Le 17 juin en début de soirée, Jean Moulin est avisé que deux officiers demandent à lui parler. Le préfet monte revêtir son uniforme, avant de retrouver dans son bureau les officiers de l’armée d’occupation, qui l’invitent à les suivre pour rejoindre le général commandant la place. Ils exigent de lui de contresigner un protocole reconnaissant la responsabilité des tirailleurs sénégalais du 26e régiment dans les massacres, les viols et mutilations de femmes et d’enfants perpétrés au nord de Chartres. En réalité, ces civils ont été victimes d’obus à la gare de La Taye et mitraillés par l’aviation, mais l’occupant entend justifier les expéditions punitives à l’encontre des tirailleurs sénégalais depuis le début de l’invasion : refus de laisser enterrer les morts, blessés achevés, pourchassés dans des « battues » et fusillés.

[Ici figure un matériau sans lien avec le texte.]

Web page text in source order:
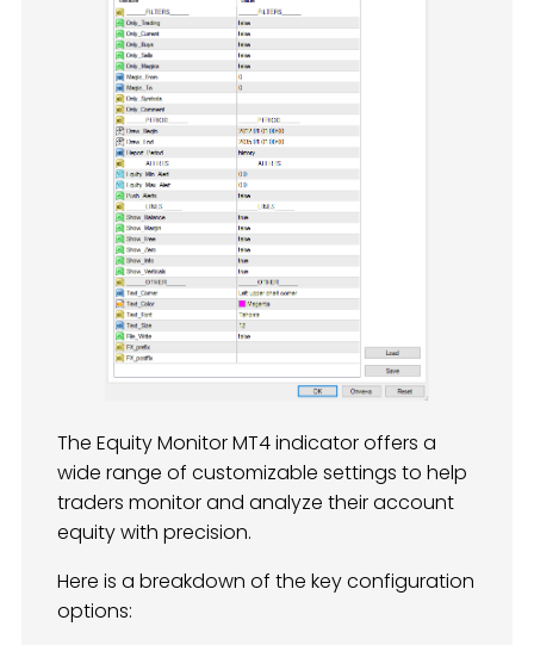
The Equity Monitor MT4 indicator offers a
wide range of customizable settings to help
traders monitor and analyze their account
equity with precision.
Here is a breakdown of the key configuration
options:
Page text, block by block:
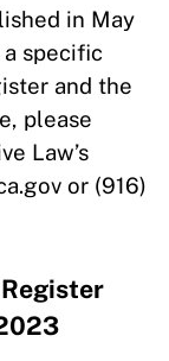
in May
specific
and the
please
Law’s
or (916)
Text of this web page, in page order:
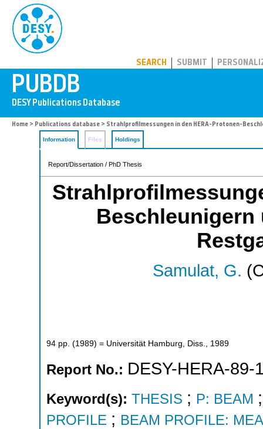
SEARCH SUBMIT
Home > Publications database > Strahlprofilmessungen in den HERA-Protonen-
Information Files Holdings
Report/Dissertation / PhD Thesis
Beschleunigern
Samulat, G.
94 pp. (1989) = Universität Hamburg, Diss., 1989
Report No.: DESY-HERA-89-
Keyword(s): THESIS ; P: BEAM
PROFILE ; BEAM PROFILE:
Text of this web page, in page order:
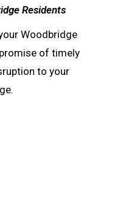
Residents
Woodbridge
of timely
to your
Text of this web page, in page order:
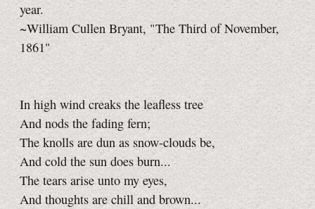
year.
~William Cullen Bryant, "The Third of November,
1861"
In high wind creaks the leafless tree
And nods the fading fern;
The knolls are dun as snow-clouds be,
And cold the sun does burn...
The tears arise unto my eyes,
And thoughts are chill and brown...
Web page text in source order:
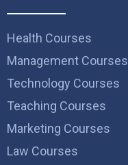
Health Courses
Management Courses
Technology Courses
Teaching Courses
Marketing Courses
Law Courses
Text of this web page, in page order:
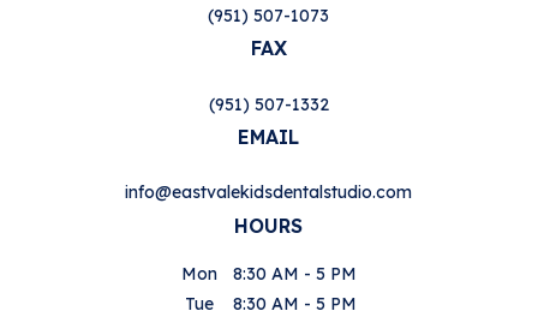
(951) 507-1073
FAX
(951) 507-1332
EMAIL
info@eastvalekidsdentalstudio.com
HOURS
Mon
8:30 AM - 5 PM
Tue
8:30 AM - 5 PM
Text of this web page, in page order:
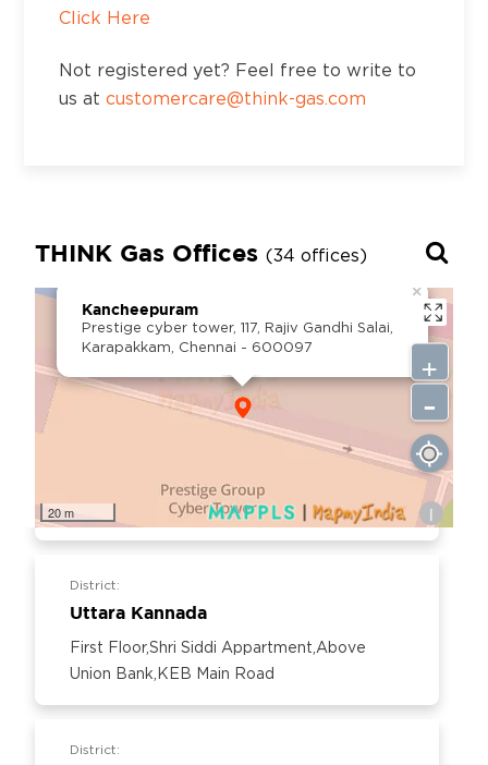
Click Here
Not registered yet? Feel free to write to
us atcustomercare@think-gas.com
THINK Gas Offices(34 offices)
Kancheepuram
Prestige cyber tower, 117, Rajiv Gandhi Salai,
Karapakkam, Chennai - 600097
×
20 m i
+
-
District:
Ward no. 12, Behind Quality Hotel, Mahal
Colony, AB road, Shivpuri- 473551
T.C.27/2609 (7), 6th Floor, Muthoot
Commercial Capital, Vellayambalm,
Tirupati
D.No. 19-3-2/S, Sahaja Towers, Beside
Kalanjali Show room, Near KSR Kalyana
Mandapam, Renigunta Road,Tirupati - AP,
Pincode : 517501
District:
Uttara Kannada
First Floor,Shri Siddi Appartment,Above
Union Bank,KEB Main Road
District:
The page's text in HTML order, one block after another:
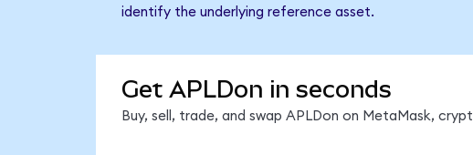
identify the underlying reference asset.
Get APLDon in seconds
Buy, sell, trade, and swap APLDon on MetaMask,
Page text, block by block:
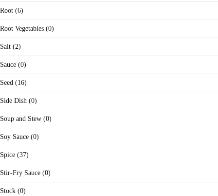
Root (6)
Root Vegetables (0)
Salt (2)
Sauce (0)
Seed (16)
Side Dish (0)
Soup and Stew (0)
Soy Sauce (0)
Spice (37)
Stir-Fry Sauce (0)
Stock (0)

Le préfet est conduit dans une maison où il est rudoyé, mais il persiste dans son refus de cautionner l’ignominie.
Cette résistance met en rage les tortionnaires qui le frappent à coup de crosse et de botte, l’étranglent et le cinglent avec une laisse, avant de lui imposer la vue des cadavres et de l’enfermer avec un corps mutilé. Au bout de sept heures de ce cauchemar, ils l’encellulent avec un tirailleur et lui lancent : « Comme nous connaissons maintenant votre amour pour les nègres, nous avons pensé vous faire plaisir en vous permettant de coucher avec l’un d’eux ».

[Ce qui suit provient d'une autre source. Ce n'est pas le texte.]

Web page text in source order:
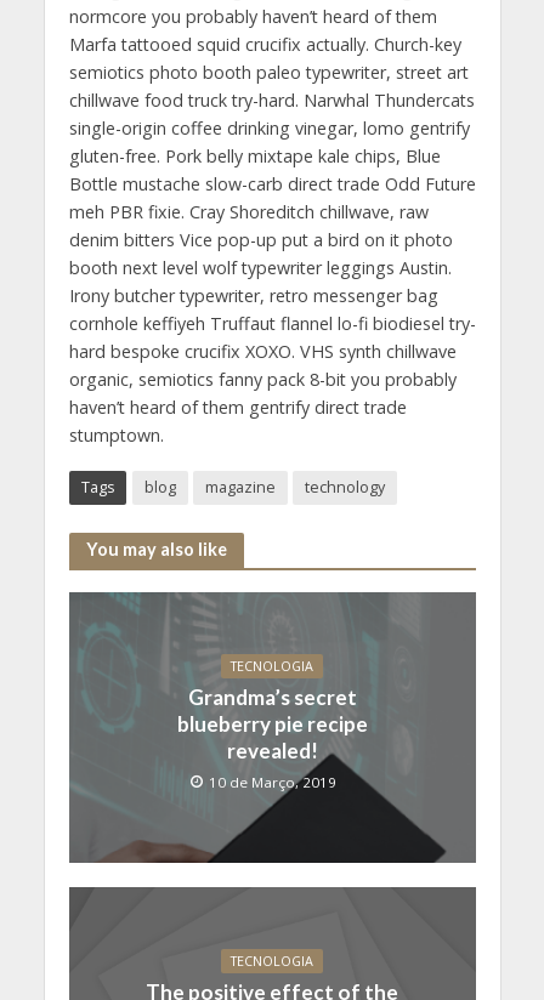
normcore you probably haven’t heard of them
Marfa tattooed squid crucifix actually. Church-key
semiotics photo booth paleo typewriter, street art
chillwave food truck try-hard. Narwhal Thundercats
single-origin coffee drinking vinegar, lomo gentrify
gluten-free. Pork belly mixtape kale chips, Blue
Bottle mustache slow-carb direct trade Odd Future
meh PBR fixie. Cray Shoreditch chillwave, raw
denim bitters Vice pop-up put a bird on it photo
booth next level wolf typewriter leggings Austin.
Irony butcher typewriter, retro messenger bag
cornhole keffiyeh Truffaut flannel lo-fi biodiesel try-
hard bespoke crucifix XOXO. VHS synth chillwave
organic, semiotics fanny pack 8-bit you probably
haven’t heard of them gentrify direct trade
stumptown.
Tags blog magazine technology
You may also like
TECNOLOGIA
Grandma’s secret
blueberry pie recipe
revealed!
10 de Março, 2019
TECNOLOGIA
The positive effect of the
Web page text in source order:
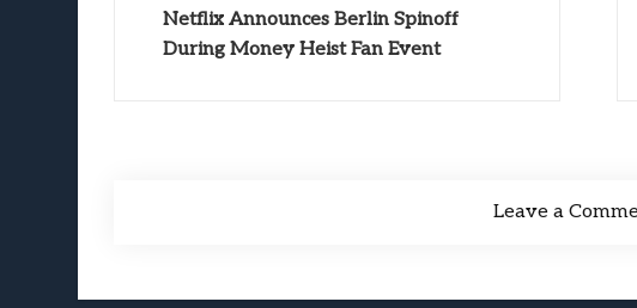
Netflix Announces Berlin Spinoff
During Money Heist Fan Event
Leave a

Ce geste d’honneur patriotique s’inscrit dans son combat antifasciste. Le préfet d’Eure-et-Loir résiste aux exactions et à l’idéologie raciste, antisémite et homophobe des nazis. Pourquoi le préfet tente-t-il de se donner la mort le 17 juin 1940, au moment où – mais il l’ignore – Pétain demande l’armistice ? Humilié, épuisé par des jours sans sommeil, de tension et de découragement face à la débâcle, Jean Moulin a anticipé cette échappatoire préférable au déshonneur d’une capitulation morale. Se saisissant d’un morceau de verre brisé, il se tranche la gorge. Ses tortionnaires le retrouvent gisant dans son sang, la gorge béante. Soigné, il témoigne des sévices subis, mettant l’occupant dans l’embarras, avant de reprendre son service préfectoral. Le préfet d’Eure-et-Loir ne rapporte qu’en passant l’un des « rares incidents » depuis l’entrée des troupes allemandes, mais il rédige son journal de ces événements tragiques de juin à Chartres, arrêtant son récit des événements au 18 juin, et le laisse à sa sœur. Laure le publie après la Libération en choisissant le titre de Premier Combat, qui en fait, la veille de l’Appel, l’acte de naissance de la Résistance, accompli par son unificateur.
Pierre Allorant, Jean Moulin. Le préfet de la Résistance, Calype, « Destins », septembre 2024.